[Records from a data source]
╭──

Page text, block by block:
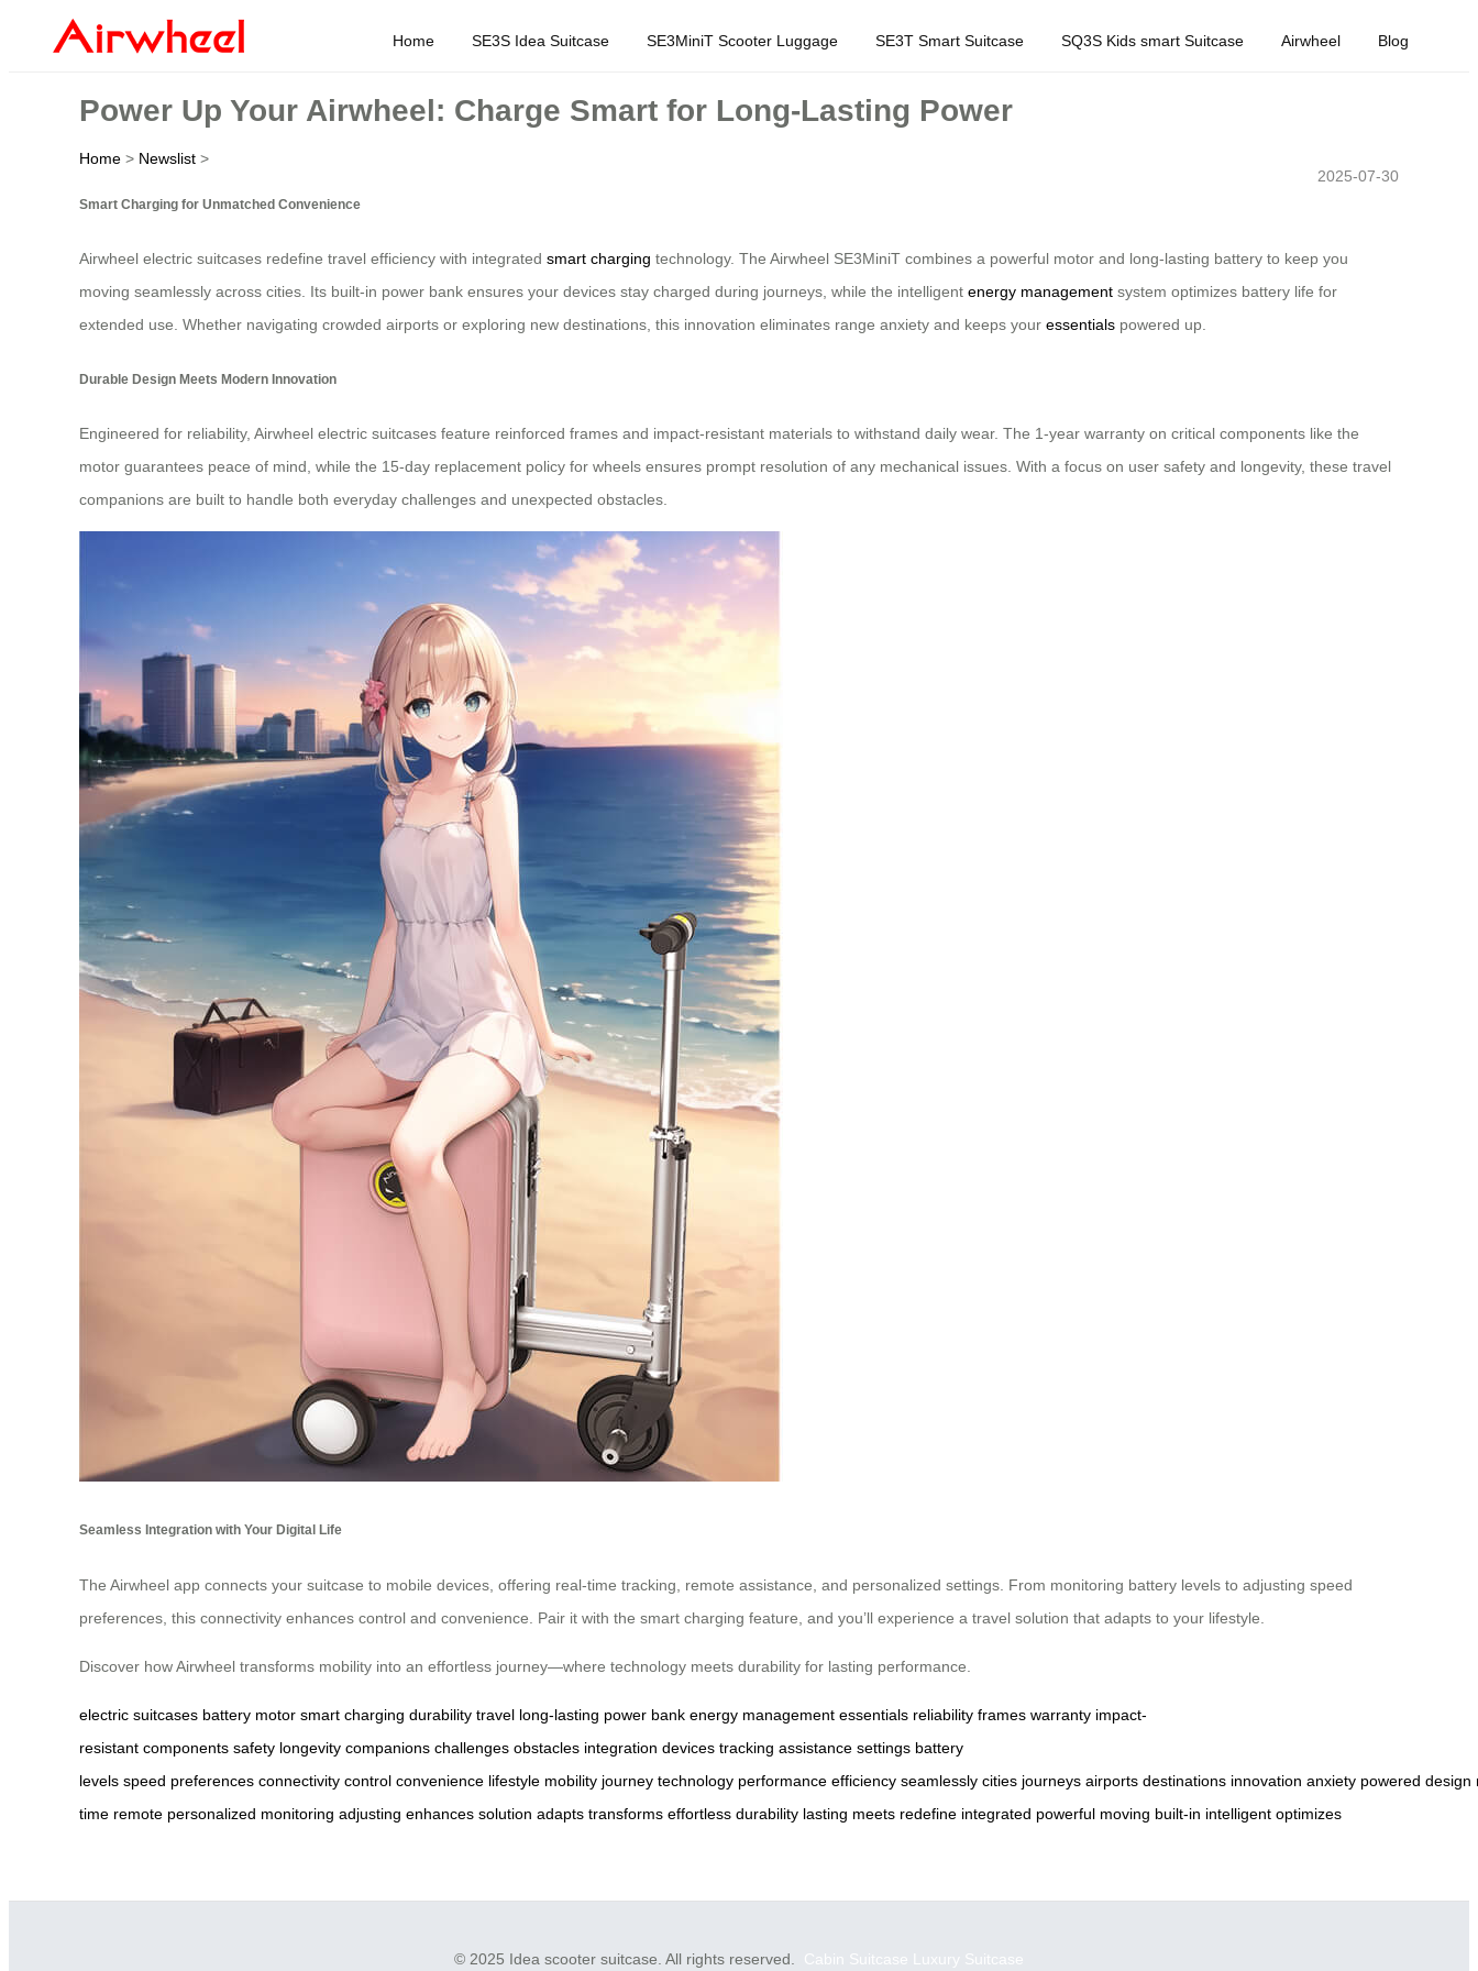
Home SE3S Idea Suitcase SE3MiniT Scooter Luggage SE3T Smart Suitcase SQ3S Kids smart Suitcase Airwheel Blog
Power Up Your Airwheel: Charge Smart for Long-Lasting Power
Home > Newslist >
2025-07-30
Smart Charging for Unmatched Convenience
Airwheel electric suitcases redefine travel efficiency with integrated smart charging technology. The Airwheel SE3MiniT combines a powerful motor and long-lasting battery to keep you
moving seamlessly across cities. Its built-in power bank ensures your devices stay charged during journeys, while the intelligent energy management system optimizes battery life for
extended use. Whether navigating crowded airports or exploring new destinations, this innovation eliminates range anxiety and keeps your essentials powered up.
Durable Design Meets Modern Innovation
Engineered for reliability, Airwheel electric suitcases feature reinforced frames and impact-resistant materials to withstand daily wear. The 1-year warranty on critical components like the
motor guarantees peace of mind, while the 15-day replacement policy for wheels ensures prompt resolution of any mechanical issues. With a focus on user safety and longevity, these travel
companions are built to handle both everyday challenges and unexpected obstacles.
Seamless Integration with Your Digital Life
The Airwheel app connects your suitcase to mobile devices, offering real-time tracking, remote assistance, and personalized settings. From monitoring battery levels to adjusting speed
preferences, this connectivity enhances control and convenience. Pair it with the smart charging feature, and you’ll experience a travel solution that adapts to your lifestyle.
Discover how Airwheel transforms mobility into an effortless journey—where technology meets durability for lasting performance.
electric suitcases battery motor smart charging durability travel long-lasting power bank energy management essentials reliability frames warranty impact-
resistant components safety longevity companions challenges obstacles integration devices tracking assistance settings battery
levels speed preferences connectivity control convenience lifestyle mobility journey technology performance efficiency seamlessly cities journeys airports destinations innovation anxiety powered design
time remote personalized monitoring adjusting enhances solution adapts transforms effortless durability lasting meets redefine integrated powerful moving built-in intelligent optimizes
© 2025 Idea scooter suitcase. All rights reserved. Cabin Suitcase Luxury Suitcase
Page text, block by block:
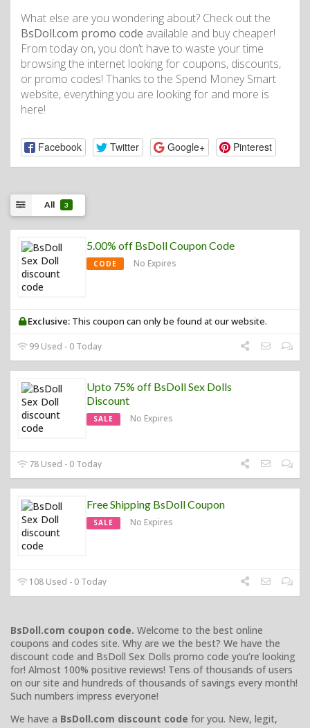
What else are you wondering about? Check out the
BsDoll.com promo code available and buy cheaper!
From today on, you don’t have to waste your time
browsing the internet looking for coupons, discounts,
or promo codes! Thanks to the Spend Money Smart
website, everything you are looking for and more is
here!
Facebook Twitter Google+ Pinterest
All 3
5.00% off BsDoll Coupon Code
CODE No Expires
Exclusive: This coupon can only be found at our website.
99 Used - 0 Today
Upto 75% off BsDoll Sex Dolls
Discount
SALE No Expires
78 Used - 0 Today
Free Shipping BsDoll Coupon
SALE No Expires
108 Used - 0 Today
BsDoll.com coupon code. Welcome to the best online
coupons and codes site. Why are we the best? We have the
discount code and BsDoll Sex Dolls promo code you’re looking
for! Almost 100% positive reviews! Tens of thousands of users
on our site and hundreds of thousands of savings every month!
Such numbers impress everyone!
We have a BsDoll.com discount code for you. New, legit,
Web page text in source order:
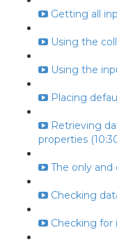
Getting all
Using the
Using the
Placing
Retrieving
properties
The only and
Checking
Checking for
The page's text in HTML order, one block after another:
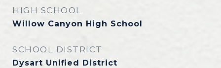
HIGH SCHOOL
Willow Canyon High School
SCHOOL DISTRICT
Dysart Unified District
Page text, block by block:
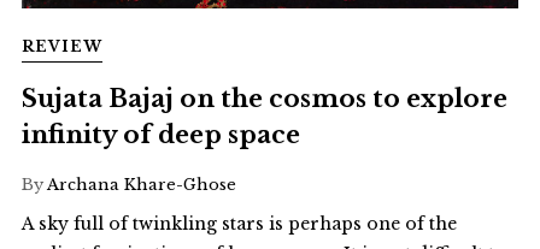
REVIEW
Sujata Bajaj on the cosmos to explore
infinity of deep space
ByArchana Khare-Ghose
A sky full of twinkling stars is perhaps one of the
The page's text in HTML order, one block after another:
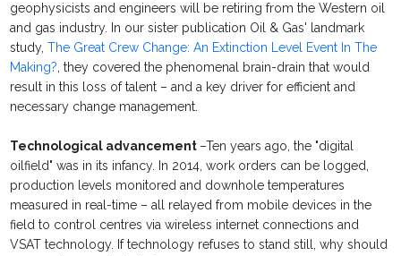
geophysicists and engineers will be retiring from the Western oil
and gas industry. In our sister publication Oil & Gas' landmark
study,The Great Crew Change: An Extinction Level Event In The
Making?, they covered the phenomenal brain-drain that would
result in this loss of talent – and a key driver for efficient and
necessary change management.
Technological advancement –Ten years ago, the "digital
oilfield" was in its infancy. In 2014, work orders can be logged,
production levels monitored and downhole temperatures
measured in real-time – all relayed from mobile devices in the
field to control centres via wireless internet connections and
VSAT technology. If technology refuses to stand still, why should
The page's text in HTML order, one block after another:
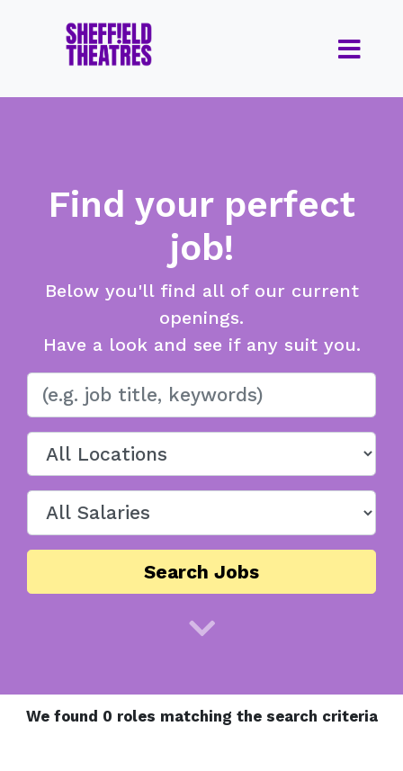
Find your perfect
job!
Below you'll find all of our current
openings.
Have a look and see if any suit you.
Search Jobs
We found 0 roles matching the search criteria
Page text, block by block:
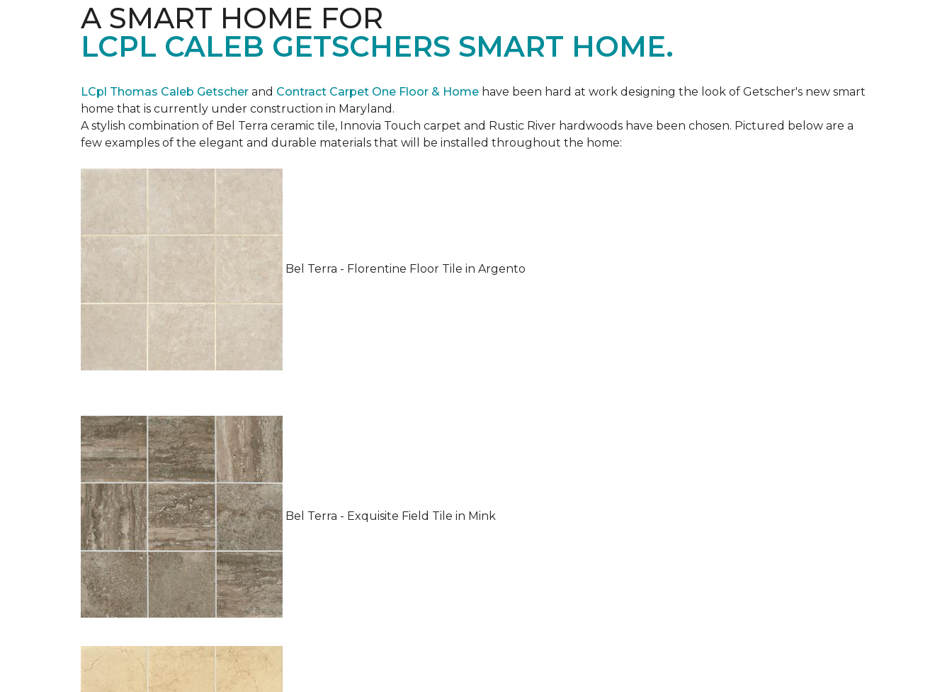
A SMART HOME FOR
LCPL CALEB GETSCHERS SMART HOME.
LCpl Thomas Caleb Getscher and Contract Carpet One Floor & Home have been hard at work designing the look of Getscher's new smart
home that is currently under construction in Maryland.
A stylish combination of Bel Terra ceramic tile, Innovia Touch carpet and Rustic River hardwoods have been chosen. Pictured below are a
few examples of the elegant and durable materials that will be installed throughout the home:
Bel Terra - Florentine Floor Tile in Argento
Bel Terra - Exquisite Field Tile in Mink
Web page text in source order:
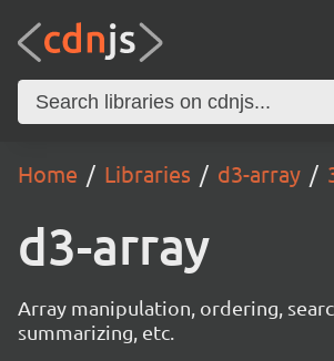
Home Libraries d3-array
d3-array
Array manipulation, ordering,
summarizing, etc.
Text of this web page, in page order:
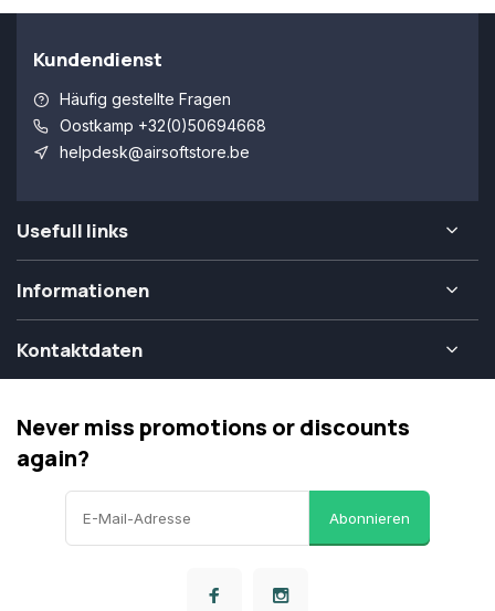
Kundendienst
Häufig gestellte Fragen
Oostkamp +32(0)50694668
helpdesk@airsoftstore.be
Usefull links
Informationen
Kontaktdaten
Never miss promotions or discounts
again?
Abonnieren
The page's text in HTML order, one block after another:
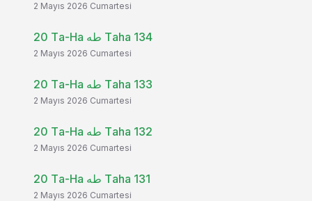
2 Mayıs 2026 Cumartesi
20 Ta-Ha طه Taha 134
2 Mayıs 2026 Cumartesi
20 Ta-Ha طه Taha 133
2 Mayıs 2026 Cumartesi
20 Ta-Ha طه Taha 132
2 Mayıs 2026 Cumartesi
20 Ta-Ha طه Taha 131
2 Mayıs 2026 Cumartesi
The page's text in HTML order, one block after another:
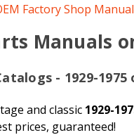
Factory Shop
Manuals
- 1929-1975
and classic 1929-
prices, guaranteed!
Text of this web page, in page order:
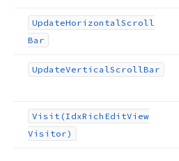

╰──

Output only the lines above from the one containing "VSAT technology. If" to the one containing "LCPL CALEB GETSCHERS SMART HOME.", both included, exactly as written and with no pictures.

SOLUTION FOR THIS TASK
VSAT technology. If technology refuses to stand still, why should
The page's text in HTML order, one block after another:
Find your perfect
job!
Below you'll find all of our current
openings.
Have a look and see if any suit you.
Search Jobs
We found 0 roles matching the search criteria
Page text, block by block:
A SMART HOME FOR
LCPL CALEB GETSCHERS SMART HOME.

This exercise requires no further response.